Funds approved for Reggies and daycare renovations

CSU approves nearly $225,000 in total for two projects

 

At a Nov. 14 Concordia Student Union (CSU) council meeting, council approved funding for two renovation projects.

A total of $8,500 will be allocated to ongoing renovations at Reggies Bar. The motion was introduced by finance coordinator John Hutton, who said the campus bar was in need of new upholstery for seating and new light fixtures, among other things.
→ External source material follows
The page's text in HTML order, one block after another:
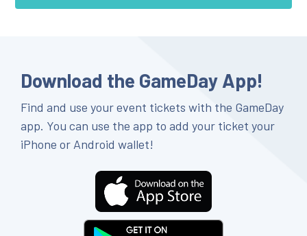
Download the GameDay App!
Find and use your event tickets with the GameDay
app. You can use the app to add your ticket your
iPhone or Android wallet!

“Because this is a place that students really enjoy and use a lot, I think it’s a good use of student space funds,” Hutton said. Renovation costs for student spaces are covered by the Student Space, Accessible Education and Legal Contingency (SSAELC) fund. The scope and timeline of these projects was not mentioned, and it was not specified what kind of disruption the renovations would cause for patrons. The campus bar previously underwent extensive renovations in the summer and fall of 2015.

Council also approved renovations for the new CSU daycare on Bishop St. The centre is in need of a more child-friendly outdoor area, according to CSU general coordinator Sophie Hough-Martin. The union will take about $216,000 from the SSAELC fund to build the new outdoor play centre.

“Right now, the outdoor play area is just a very not child-safe porch,” said Hough-Martin, who introduced the motion. She said new features will include plants, a play area with water jets, a security gate for the front entrance, and a larger fence between the daycare, the neighbouring library, and McKibbins Irish Pub. According to the motion, a contract with a private construction firm was approved by the nursery’s board of directors on Oct. 23. The contract then needed to be approved by council.